Möglicherweise sucht er nach einer IP-Adresse für Deinen Rechner. Wenn die von einem DHCP-Server bezogen werden soll (kann man so einstellen), dann sucht er beim Hochfahren einen solchen. Das kann u.U. ziemlich lange dauern, bis XP sich davon überzeugt hat, das keiner da ist.

_Das gilt natürlich nur für den Fall, daß Dein Rechner in einem LAN ist bzw. mal in einem war...)_


----------



## Jan Seifert (5. Januar 2003)

er macht nichts, das ist ja das komische,
die cpu last liegt bei 0-3%, also nichts,
absolut nichts


----------



## Rettungsdackel (5. Januar 2003)

kannste mal deine system-konfiguration beschreiben und XP home oder prof?

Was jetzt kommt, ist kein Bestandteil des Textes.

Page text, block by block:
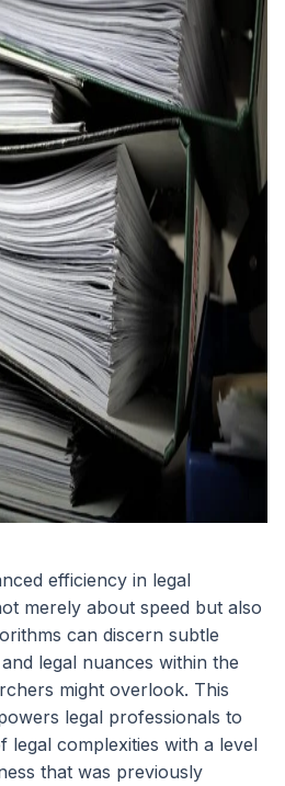
efficiency in legal
merely about speed but also
can discern subtle
legal nuances within the
might overlook. This
legal professionals to
legal complexities with a level
that was previously
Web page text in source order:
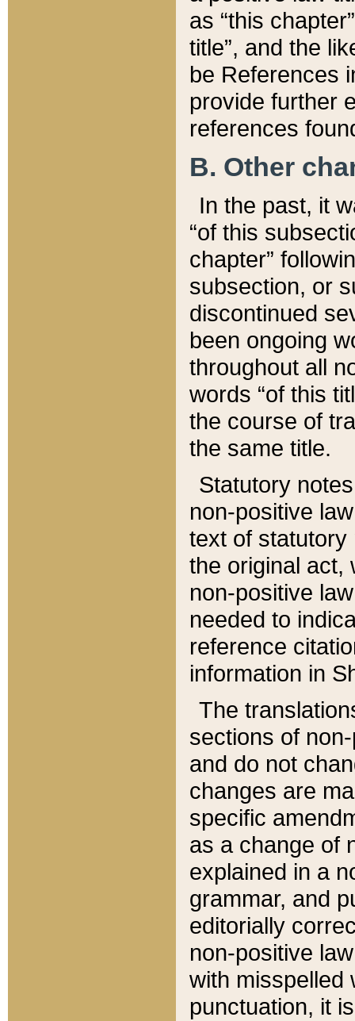
as “this
title”, and the
be References
provide further
references
B. Other
In the past, it
“of this
chapter”
subsection, or
discontinued
been ongoing
throughout all
words “of this
the course of
the same title.
Statutory
non-positive
text of statutory
the original act,
non-positive
needed to
reference
information in
The
sections of
and do not
changes are
specific
as a change of
explained in a
grammar, and
editorially
non-positive
with misspelled
punctuation, it
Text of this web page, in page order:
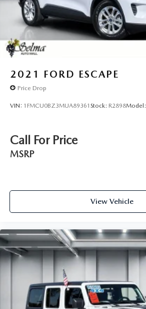
2021 FORD ESCAPE
Price Drop
VIN: 1FMCU0BZ3MUA89361 Stock: R2898Model:
Call For Price
MSRP
View Vehicle
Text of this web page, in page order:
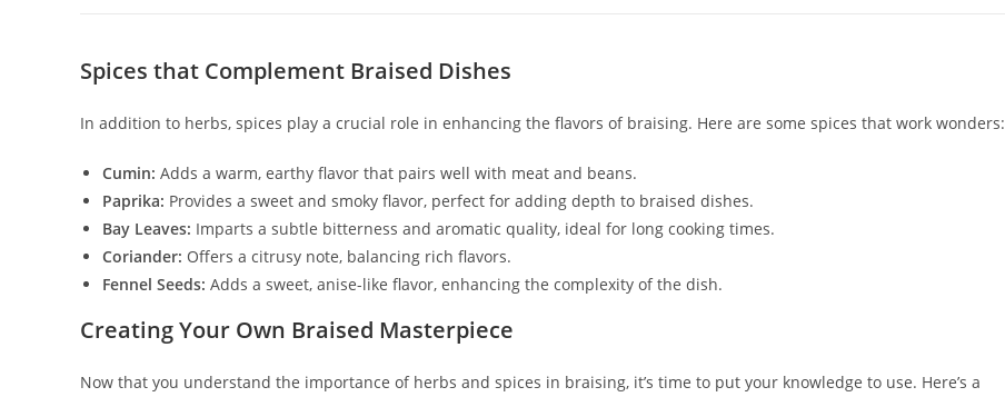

i hab zum beispiel 2 nics womit XP (prof) überhaupt net klar kommt, solange man diese in der taskleiste anzeigen läßt (ohne funktionierts wunderbar)


----------



## Jan Seifert (5. Januar 2003)

AMD XP 1700+@1,46
ECS Elitegroup K7S5A 
256 MB DDR Samsung
ATI Radeon8500 Retail
ASUS DVD ROM 16x
RICOH CD-RW 8x4x32x

WinXP prof


----------



## Rettungsdackel (5. Januar 2003)

keine nics?

dann kann i nur raten:

1. Office-autoindizierung abstellen (systemsteuerung)
2. regedit HKEY_LOCAl_MACHINE\SOFTWARE\Microsoft\Windows\CurrentVersion\Run ob da was drinsteht was net starten sollte oder Autostart (allUser und Deinen)
3. Nics im systray anzeigen ausschalten
4. wie schon erwähnt DHCP ausschalten
5. XPAntiSpy drüberlaufen lassen
6. Dienste mal nachgucken --> unter Verwaltung

7. oder bei 2 netzwerkkarten eine deaktivieren


----------



## wackelpudding (5. Januar 2003)

sorry, was sind &raquo;nics&laquo;?


----------



## Rettungsdackel (5. Januar 2003)

nics = netzwerkkarten (network interface card)


----------



## wackelpudding (5. Januar 2003)

*boah* dann schreib’ das doch auch bitte... oder NICs, dann sieht man zumindest, dass es eine abkürzung ist.


----------



## Rettungsdackel (5. Januar 2003)

ich merks mir fürs nächste mal versprochen


----------



## sam (5. Januar 2003)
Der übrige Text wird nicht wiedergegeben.